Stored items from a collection
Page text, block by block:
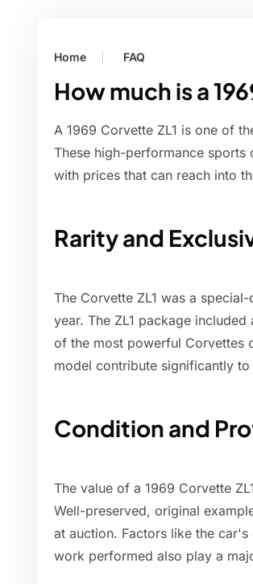
Home FAQ
How much is a
A 1969 Corvette ZL1 is one of
These high-performance sports
with prices that can reach into
Rarity and
The Corvette ZL1 was a
year. The ZL1 package
of the most powerful Corvettes
model contribute significantly to
Condition and
The value of a 1969 Corvette
Well-preserved, original
at auction. Factors like the
work performed also play a
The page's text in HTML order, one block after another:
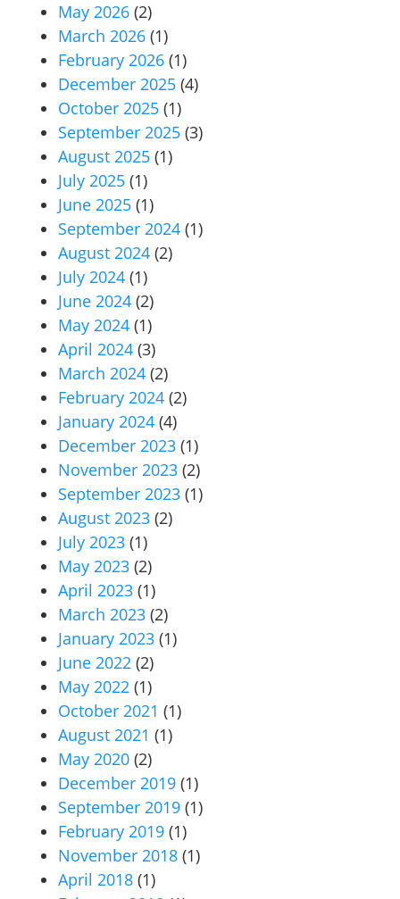
May 2026 (2)
March 2026 (1)
February 2026 (1)
December 2025 (4)
October 2025 (1)
September 2025 (3)
August 2025 (1)
July 2025 (1)
June 2025 (1)
September 2024 (1)
August 2024 (2)
July 2024 (1)
June 2024 (2)
May 2024 (1)
April 2024 (3)
March 2024 (2)
February 2024 (2)
January 2024 (4)
December 2023 (1)
November 2023 (2)
September 2023 (1)
August 2023 (2)
July 2023 (1)
May 2023 (2)
April 2023 (1)
March 2023 (2)
January 2023 (1)
June 2022 (2)
May 2022 (1)
October 2021 (1)
August 2021 (1)
May 2020 (2)
December 2019 (1)
September 2019 (1)
February 2019 (1)
November 2018 (1)
April 2018 (1)
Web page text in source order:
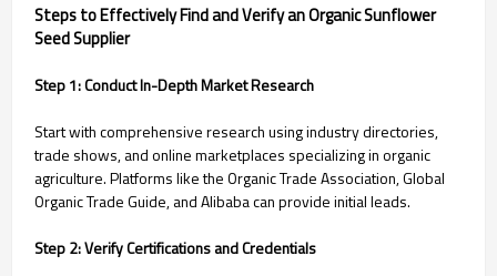
Steps to Effectively Find and Verify an Organic Sunflower
Seed Supplier
Step 1: Conduct In-Depth Market Research
Start with comprehensive research using industry directories,
trade shows, and online marketplaces specializing in organic
agriculture. Platforms like the Organic Trade Association, Global
Organic Trade Guide, and Alibaba can provide initial leads.
Step 2: Verify Certifications and Credentials
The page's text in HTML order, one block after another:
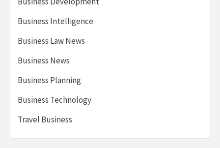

WORK REQUIRED >>
Could you set down, word for word, only the lines above from the line with "July 2025 (1)" to the line with "December 2019 (1)", including both?

RESULT FOR THIS TASK >>
July 2025 (1)
June 2025 (1)
September 2024 (1)
August 2024 (2)
July 2024 (1)
June 2024 (2)
May 2024 (1)
April 2024 (3)
March 2024 (2)
February 2024 (2)
January 2024 (4)
December 2023 (1)
November 2023 (2)
September 2023 (1)
August 2023 (2)
July 2023 (1)
May 2023 (2)
April 2023 (1)
March 2023 (2)
January 2023 (1)
June 2022 (2)
May 2022 (1)
October 2021 (1)
August 2021 (1)
May 2020 (2)
December 2019 (1)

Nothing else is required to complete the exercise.